(Collected data entries)

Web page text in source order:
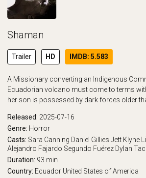
Shaman
Trailer HD IMDB: 5.583
A Missionary converting an Indigenous
Ecuadorian volcano must come to terms
her son is possessed by dark forces older
Released: 2025-07-16
Genre: Horror
Casts: Sara Canning Daniel Gillies Jett Klyne
Alejandro Fajardo Segundo Fuérez Dylan
Duration: 93 min
Country: Ecuador United States of America
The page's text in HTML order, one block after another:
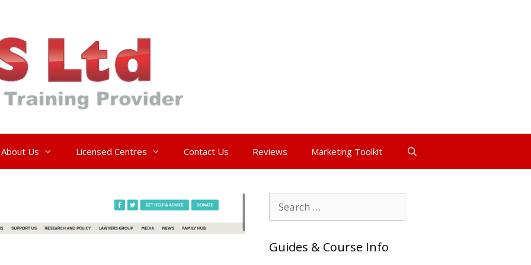
About Us Licensed Centres Contact Us Reviews Marketing Toolkit
for:
Guides & Course Info
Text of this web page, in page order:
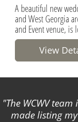
A beautiful new
and West Georgia
and Event venue, is
View
The WCWV
made listing
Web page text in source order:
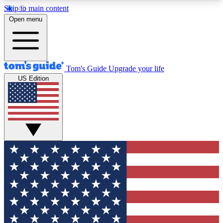
Skip to main content
12
MEMBER FEATURES
Exclusive Newsletters
Tech news direct to your inbox
GET CLUB ACCESS QUICK
For the fastest way to join Tom's Guide Club enter
your email below. We'll send you a confirmation
and sign you up to our newsletter to keep you
updated on all the latest news.
Open menu
Tom's Guide Upgrade your life
US Edition
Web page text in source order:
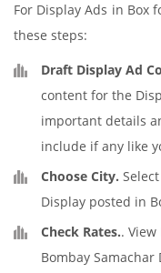
For Display Ads in Box
these steps:
Draft Display Ad
content for the
important details
include if any like
Choose City.
Display posted in
Check Rates..
Bombay
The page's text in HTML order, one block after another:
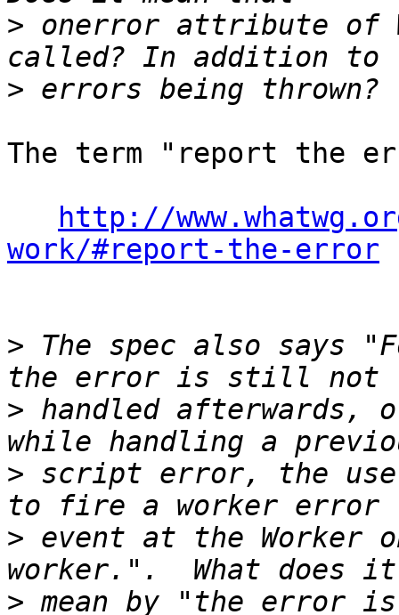
> onerror attribute of
>
The term "report the
http://
work/#report-the-error
> The spec also says
> handled
> script error, the
> event at the Worker
> mean by "the error
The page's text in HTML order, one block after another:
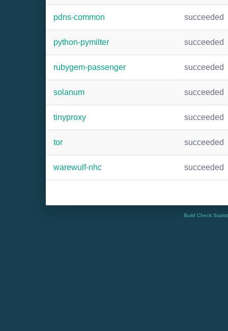
pdns-common succeeded
python-pymilter succeeded
rubygem-passenger succeeded
solanum succeeded
tinyproxy succeeded
tor succeeded
warewulf-nhc succeeded
Build Check
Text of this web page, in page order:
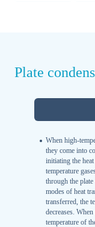
Plate
When high-
they come into
initiating the
temperature
through the
modes of heat
transferred, the
decreases.
temperature of
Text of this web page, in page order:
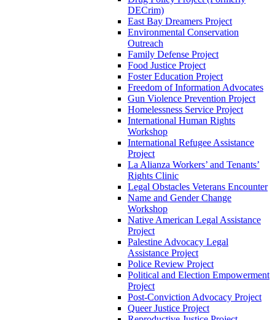
DECrim)
East Bay Dreamers Project
Environmental Conservation
Outreach
Family Defense Project
Food Justice Project
Foster Education Project
Freedom of Information Advocates
Gun Violence Prevention Project
Homelessness Service Project
International Human Rights
Workshop
International Refugee Assistance
Project
La Alianza Workers’ and Tenants’
Rights Clinic
Legal Obstacles Veterans Encounter
Name and Gender Change
Workshop
Native American Legal Assistance
Project
Palestine Advocacy Legal
Assistance Project
Police Review Project
Political and Election Empowerment
Project
Post-Conviction Advocacy Project
Queer Justice Project
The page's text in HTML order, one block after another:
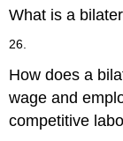
What is a
26.
How does a
wage and
competitive
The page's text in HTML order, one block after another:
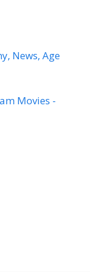
News, Age
Movies -
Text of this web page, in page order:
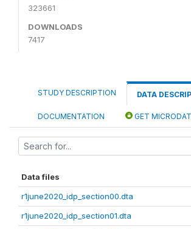
323661
DOWNLOADS
7417
STUDY DESCRIPTION DATA
DOCUMENTATION GET
Data files
r1june2020_idp_section00.dta
r1june2020_idp_section01.dta
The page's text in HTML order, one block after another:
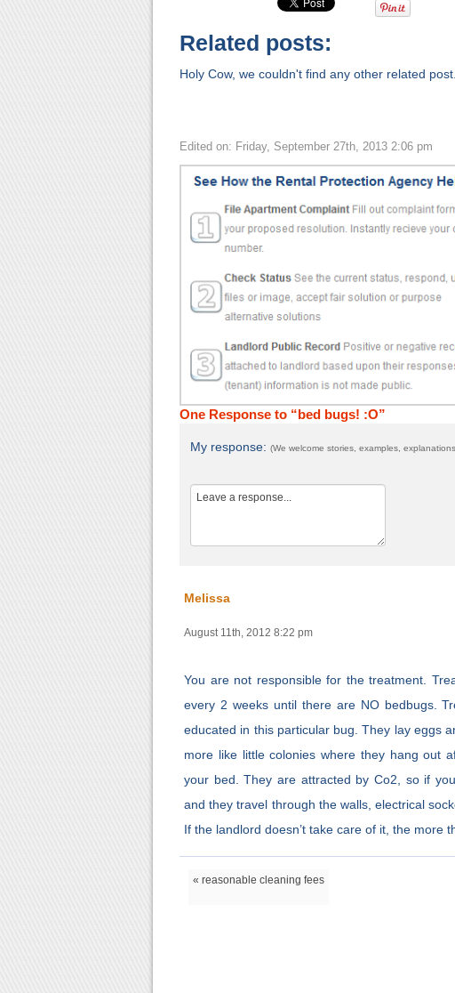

◆ DIRECTIONS FOR THIS TASK ◆
Write out each entry exactly, images excluded.

◆ TASK OUTPUT ◆
Web page text in source order:
Shaman
Trailer HD IMDB: 5.583
A Missionary converting an Indigenous
Ecuadorian volcano must come to terms
her son is possessed by dark forces older
Released: 2025-07-16
Genre: Horror
Casts: Sara Canning Daniel Gillies Jett Klyne
Alejandro Fajardo Segundo Fuérez Dylan
Duration: 93 min
Country: Ecuador United States of America
The page's text in HTML order, one block after another:
About Us Licensed Centres Contact Us Reviews Marketing Toolkit
for:
Guides & Course Info
Text of this web page, in page order:
A beautiful new
and West Georgia
and Event venue, is
View
The WCWV
made listing
Web page text in source order:
Skip to main content
12
MEMBER FEATURES
Exclusive Newsletters
Tech news direct to your inbox
GET CLUB ACCESS QUICK
For the fastest way to join Tom's Guide Club enter
your email below. We'll send you a confirmation
and sign you up to our newsletter to keep you
updated on all the latest news.
Open menu
Tom's Guide Upgrade your life
US Edition
Web page text in source order:
For Display Ads in Box
these steps:
Draft Display Ad
content for the
important details
include if any like
Choose City.
Display posted in
Check Rates..
Bombay
The page's text in HTML order, one block after another:
> onerror attribute of
>
The term "report the
http://
work/#report-the-error
> The spec also says
> handled
> script error, the
> event at the Worker
> mean by "the error
The page's text in HTML order, one block after another:
pdns-common succeeded
python-pymilter succeeded
rubygem-passenger succeeded
solanum succeeded
tinyproxy succeeded
tor succeeded
warewulf-nhc succeeded
Build Check
Text of this web page, in page order:
Plate
When high-
they come into
initiating the
temperature
through the
modes of heat
transferred, the
decreases.
temperature of
Text of this web page, in page order:
DECrim)
East Bay Dreamers Project
Environmental Conservation
Outreach
Family Defense Project
Food Justice Project
Foster Education Project
Freedom of Information Advocates
Gun Violence Prevention Project
Homelessness Service Project
International Human Rights
Workshop
International Refugee Assistance
Project
La Alianza Workers’ and Tenants’
Rights Clinic
Legal Obstacles Veterans Encounter
Name and Gender Change
Workshop
Native American Legal Assistance
Project
Palestine Advocacy Legal
Assistance Project
Police Review Project
Political and Election Empowerment
Project
Post-Conviction Advocacy Project
Queer Justice Project
The page's text in HTML order, one block after another:
What is a
26.
How does a
wage and
competitive
The page's text in HTML order, one block after another:
News, Age
Movies -
Text of this web page, in page order:
323661
DOWNLOADS
7417
STUDY DESCRIPTION DATA
DOCUMENTATION GET
Data files
r1june2020_idp_section00.dta
r1june2020_idp_section01.dta
The page's text in HTML order, one block after another:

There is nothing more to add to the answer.